Compute principal components slow on Windows
#3249
Based on @chrishalcrow testing computing PCA on windows is an extremely slow step in our testing. I know the current implementation goes straight to ProcessPoolExecutor so maybe we need to revisit this and I can test locally on Windows? @alejoe91 ?
Thanks for writing this up @zm711.
I think that the problem could also be an interaction between processes and threads. Sklearn will by default try to max out the number of threads, but we add our layer of process parallelization. In the ChunkRecordingExecutor we hav an additional max_threads_per_process arg, but the machinery is a bit more complicated. I think we should give it a try and see if it fixes the issue
Let me link this where Chris saw this happening on his Windows machine too for newer versions of sklearn and not older. https://github.com/SpikeInterface/spikeinterface/issues/2817
But that could be cool if it speeds things up on Windows since that is a big workflow and testing bottle neck. I haven't dug deeply into the PCA code to see how complicated it would be :)

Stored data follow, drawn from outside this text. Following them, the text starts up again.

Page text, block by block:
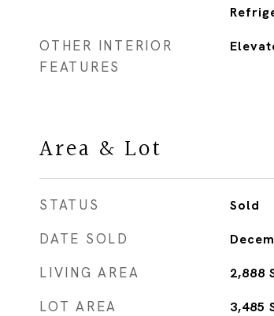
OTHER INTERIOR
FEATURES
Area & Lot
STATUS Sold
DATE SOLD
LIVING AREA 2,888
LOT AREA 3,485
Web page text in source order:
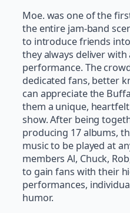
Moe. was one of the
the entire jam-band
to introduce friends
they always deliver
performance. The
dedicated fans, better
can appreciate the
them a unique,
show. After being
producing 17 albums,
music to be played at
members Al, Chuck,
to gain fans with their
performances,
humor.
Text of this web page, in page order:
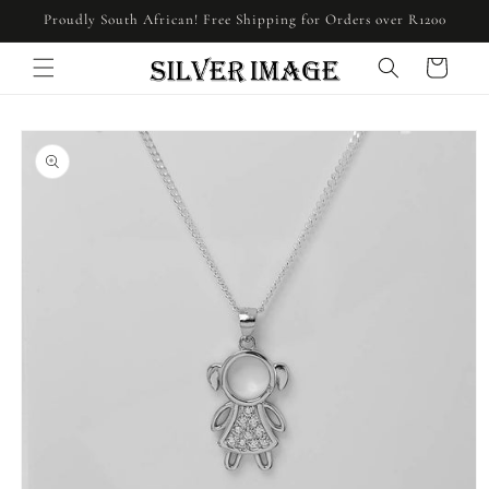
Skip to
content
Proudly South African! Free Shipping for Orders over R1200
Cart
Skip to
product
information
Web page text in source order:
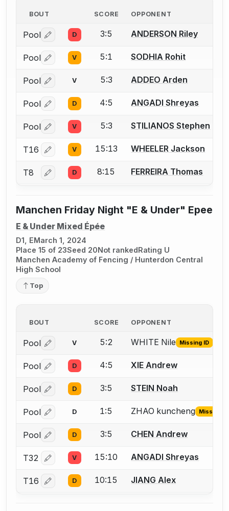
BOUT SCORE OPPONENT
Pool Log in or create an account to report a bout
D 3:5 ANDERSON Riley
Pool Log in or create an account to report a bout
V 5:1 SODHIA Rohit
Pool Log in or create an account to report a bout
V 5:3 ADDEO Arden
Pool Log in or create an account to report a bout
D 4:5 ANGADI Shreyas
Pool Log in or create an account to report a bout
V 5:3 STILIANOS Stephen
T16 Log in or create an account to report a bout
V 15:13 WHEELER Jackson
T8 Log in or create an account to report a bout
D 8:15 FERREIRA Thomas
Manchen Friday Night "E & Under" Epee
E & Under Mixed Épée
D1, EMarch 1, 2024
Place 15 of 23Seed 20Not rankedRating U
Manchen Academy of Fencing / Hunterdon Central
High School
Top
BOUT SCORE OPPONENT
Pool Log in or create an account to report the missing
V 5:2 WHITE Nile Missing ID
Pool Log in or create an account to report a bout
D 4:5 XIE Andrew
Pool Log in or create an account to report a bout
D 3:5 STEIN Noah
Pool Log in or create an account to report the missing
D 1:5 ZHAO kuncheng Missing ID
Pool Log in or create an account to report a bout
D 3:5 CHEN Andrew
T32 Log in or create an account to report a bout
V 15:10 ANGADI Shreyas
T16 Log in or create an account to report a bout
D 10:15 JIANG Alex
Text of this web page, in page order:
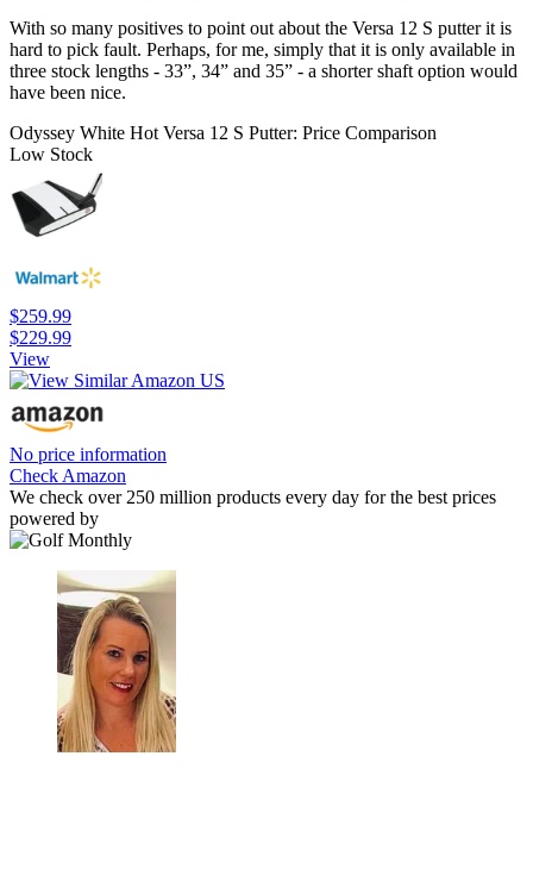
With so many positives to point out about the Versa 12 S putter it is
hard to pick fault. Perhaps, for me, simply that it is only available in
three stock lengths - 33”, 34” and 35” - a shorter shaft option would
have been nice.
Odyssey White Hot Versa 12 S Putter: Price Comparison
Low Stock
$259.99
$229.99
View
No price information
Check Amazon
We check over 250 million products every day for the best prices
powered by

Please do try to reduce the execution time of the PCA computation in the export to Phy process. That will be a significant help to the compute pipeline on Windows machines. Thank you.
We have found some improvements on Windows running n_jobs=1 ie shut off mutliprocessing for PCA only.
i was having a probem with all analyzer extensions being really slow except the random spikes. turning n_jobs=1, and max_threads_per_worker to the maxim solved it for me.